Me faltó valor para contárselo a mis amigos y a mi hermana. La decisión de Bertrand me había afectado hasta tal punto que prefería tragármelo todo yo sola, al menos por el momento.
Aquella mañana me costó mucho ponerme en marcha. Cualquier cosa que hacía me resultaba fatigosa, y cada movimiento suponía un gran esfuerzo. No dejaban de venirme a la cabeza las imágenes de la noche anterior y los comentarios de Bertrand. La única solución era enfrascarme en el trabajo. Aquella tarde iba a reunirme con Franck Lévy en su oficina. De repente lo del Vel' d'Hiv' me parecía muy lejano. Me sentía como si hubiera envejecido de la noche a la mañana. Ya nada importaba, salvo el bebé que llevaba en mi vientre y que mi marido no quería.

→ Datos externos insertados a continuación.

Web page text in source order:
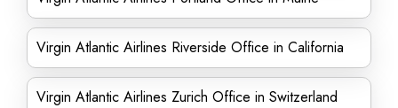
Virgin Atlantic Airlines Riverside Office in California
Virgin Atlantic Airlines Zurich Office in Switzerland
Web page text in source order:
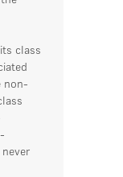
class
non-
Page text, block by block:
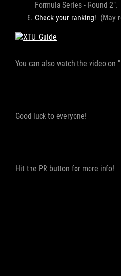
Formula Series - Round 2".
Check your ranking! (May
You can also watch the video on "
Good luck to everyone!
Hit the PR button for more info!
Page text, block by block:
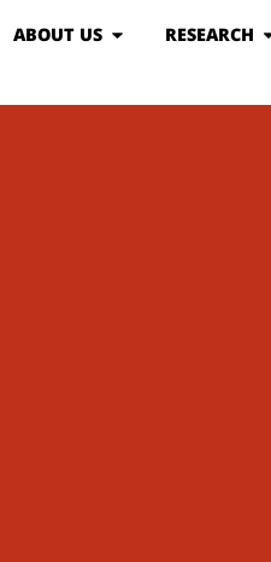
ABOUT US RESEARCH
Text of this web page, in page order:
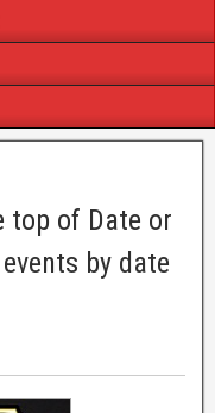
top of Date or
by date
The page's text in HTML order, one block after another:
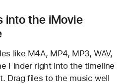
into the iMovie
like M4A, MP4, MP3, WAV,
Finder right into the timeline
Drag files to the music well
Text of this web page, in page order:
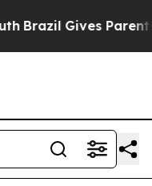
Brazil Gives Parents
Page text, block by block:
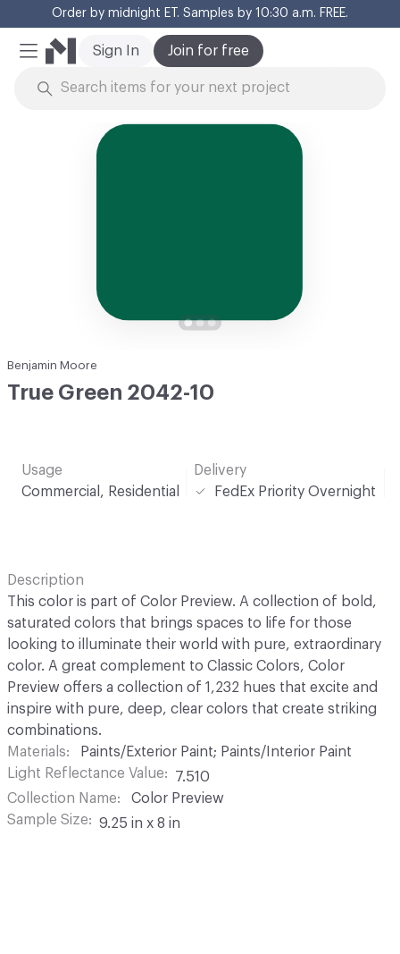
Order by midnight ET. Samples by 10:30 a.m. FREE.
Mobile Menu
Join for free
Sign In
Benjamin Moore
True Green 2042-10
Usage
Commercial, Residential
Delivery
FedEx Priority Overnight
Description
This color is part of Color Preview. A collection of bold,
saturated colors that brings spaces to life for those
looking to illuminate their world with pure, extraordinary
color. A great complement to Classic Colors, Color
Preview offers a collection of 1,232 hues that excite and
inspire with pure, deep, clear colors that create striking
combinations.
Materials
Paints/Exterior Paint; Paints/Interior Paint
Light Reflectance Value
7.510
Collection Name
Color Preview
Sample Size
9.25 in x 8 in
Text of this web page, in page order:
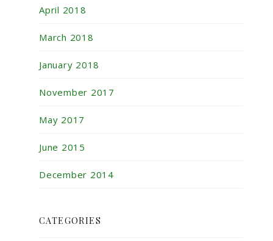
April 2018
March 2018
January 2018
November 2017
May 2017
June 2015
December 2014
CATEGORIES
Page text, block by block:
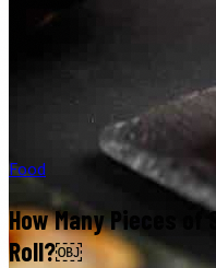
Food
How Many Pieces of
Roll?￼
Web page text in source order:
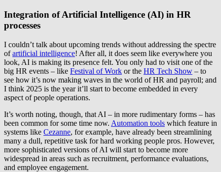
Integration of Artificial Intelligence (AI) in HR
processes
I couldn’t talk about upcoming trends without addressing the spectre
ofartificial intelligence! After all, it does seem like everywhere you
look, AI is making its presence felt. You only had to visit one of the
big HR events – like Festival of Work or the HR Tech Show – to
see how it’s now making waves in the world of HR and payroll; and
I think 2025 is the year it’ll start to become embedded in every
aspect of people operations.
It’s worth noting, though, that AI – in more rudimentary forms – has
been common for some time now. Automation tools which feature in
systems like Cezanne, for example, have already been streamlining
many a dull, repetitive task for hard working people pros. However,
more sophisticated versions of AI will start to become more
widespread in areas such as recruitment, performance evaluations,
and employee engagement.
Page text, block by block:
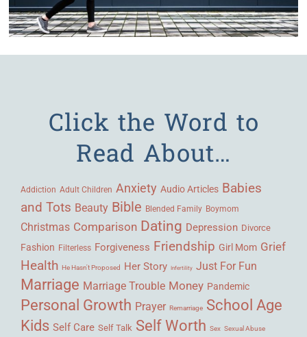
Click the Word to
Read About…
Addiction Adult Children Anxiety Audio Articles Babies
and Tots Beauty Bible Blended Family Boymom
Christmas Comparison Dating Depression Divorce
Fashion Filterless Forgiveness Friendship Girl Mom Grief
Health He Hasn't Proposed Her Story Infertility Just For Fun
Marriage Marriage Trouble Money Pandemic
Personal Growth Prayer Remarriage School Age
Kids Self Care Self Talk Self Worth Sex Sexual Abuse
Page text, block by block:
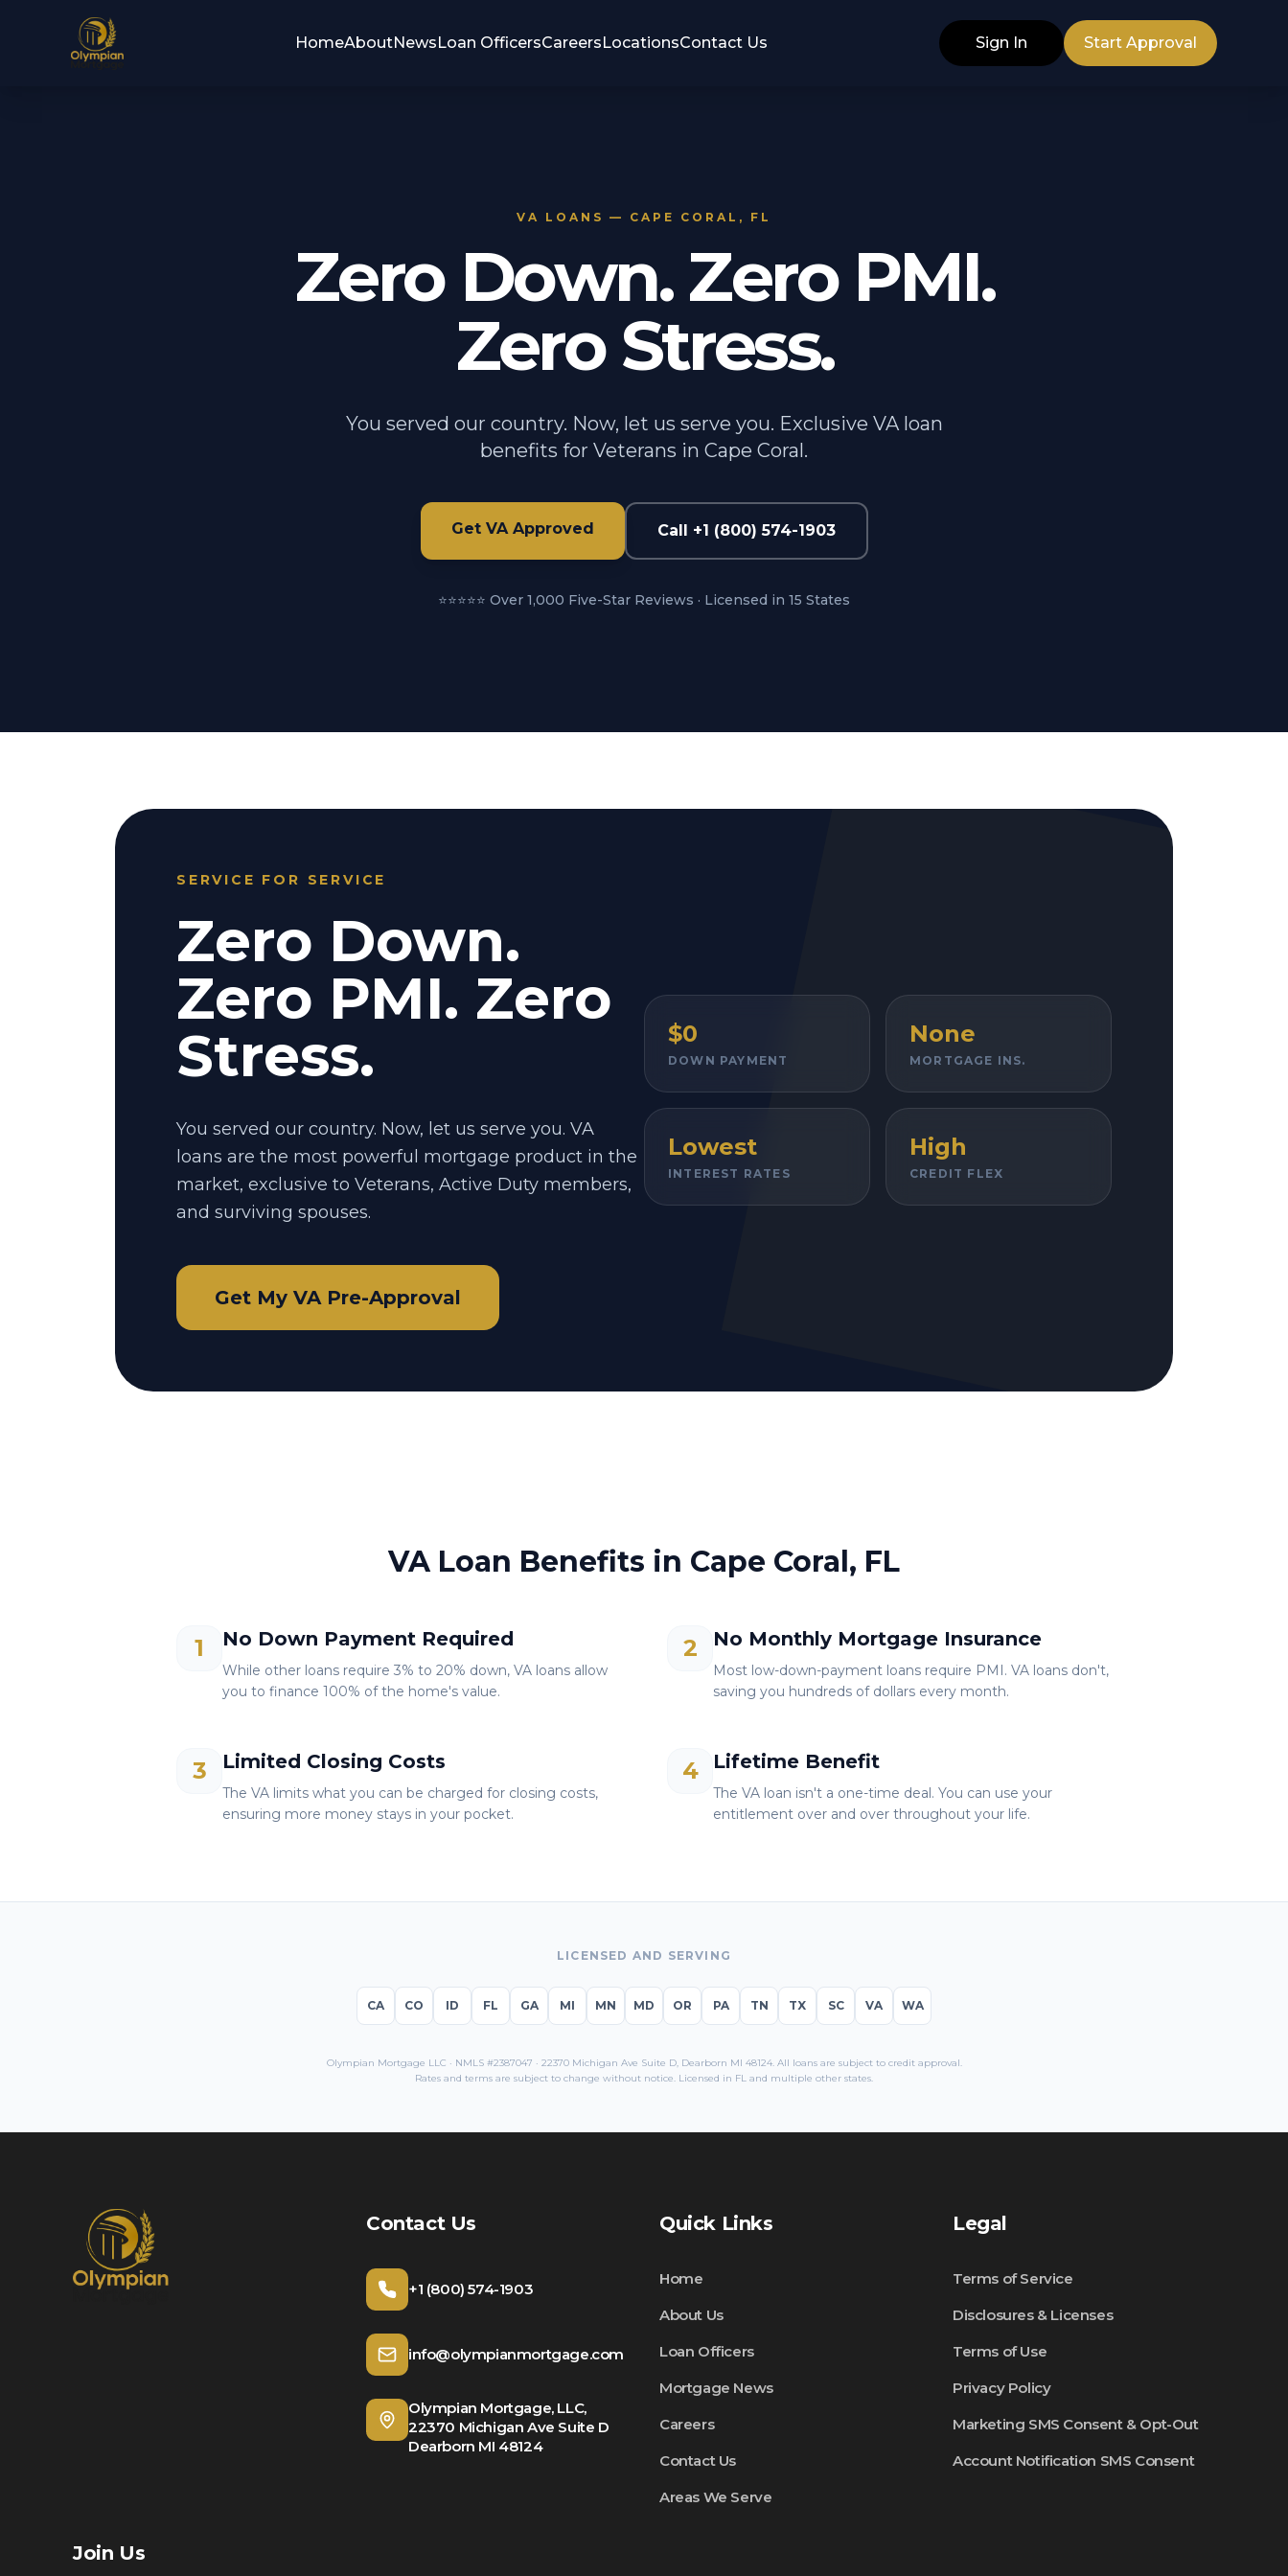
HomeAboutNewsLoan OfficersCareersLocationsContact Us Sign In Start Approval
VA LOANS — CAPE CORAL, FL
Zero Down. Zero PMI.
Zero Stress.
You served our country. Now, let us serve you. Exclusive VA loan
benefits for Veterans in Cape Coral.
Get VA Approved Call +1 (800) 574-1903
⭐⭐⭐⭐⭐ Over 1,000 Five-Star Reviews · Licensed in 15 States
SERVICE FOR SERVICE
Zero Down.
Zero PMI. Zero
Stress.
You served our country. Now, let us serve you. VA
loans are the most powerful mortgage product in the
market, exclusive to Veterans, Active Duty members,
and surviving spouses.
Get My VA Pre-Approval
$0
DOWN PAYMENT
None
MORTGAGE INS.
Lowest
INTEREST RATES
High
CREDIT FLEX
VA Loan Benefits in Cape Coral, FL
1 No Down Payment Required
While other loans require 3% to 20% down, VA loans allow
you to finance 100% of the home's value.
2 No Monthly Mortgage Insurance
Most low-down-payment loans require PMI. VA loans don't,
saving you hundreds of dollars every month.
3 Limited Closing Costs
The VA limits what you can be charged for closing costs,
ensuring more money stays in your pocket.
4 Lifetime Benefit
The VA loan isn't a one-time deal. You can use your
entitlement over and over throughout your life.
LICENSED AND SERVING
CA CO ID FL GA MI MN MD OR PA TN TX SC VA WA
Olympian Mortgage LLC · NMLS #2387047 · 22370 Michigan Ave Suite D, Dearborn MI 48124. All loans are subject to credit approval.
Rates and terms are subject to change without notice. Licensed in FL and multiple other states.
Contact Us
+1 (800) 574-1903
info@olympianmortgage.com
Olympian Mortgage, LLC,
22370 Michigan Ave Suite D
Dearborn MI 48124
Quick Links
Home
About Us
Loan Officers
Mortgage News
Careers
Contact Us
Areas We Serve
Legal
Terms of Service
Disclosures & Licenses
Terms of Use
Privacy Policy
Marketing SMS Consent & Opt-Out
Account Notification SMS Consent
Join Us

Iba de camino a la oficina cuando me sonó el móvil. Era Guillaume. Había encontrado en casa de su abuela un par de libros sobre el Vel' d'Hiv' que estaban agotados y que a mí me hacían falta. Si yo quería, me los podía prestar. Me preguntó si podíamos quedar para tomar algo esa misma tarde o ya de noche. Su voz sonaba amigable y alegre, y yo acepté de inmediato. Quedamos a las seis en punto en el Select, en el bulevar de Montparnasse, a dos minutos de casa. Nos despedimos, y después mi teléfono volvió a sonar.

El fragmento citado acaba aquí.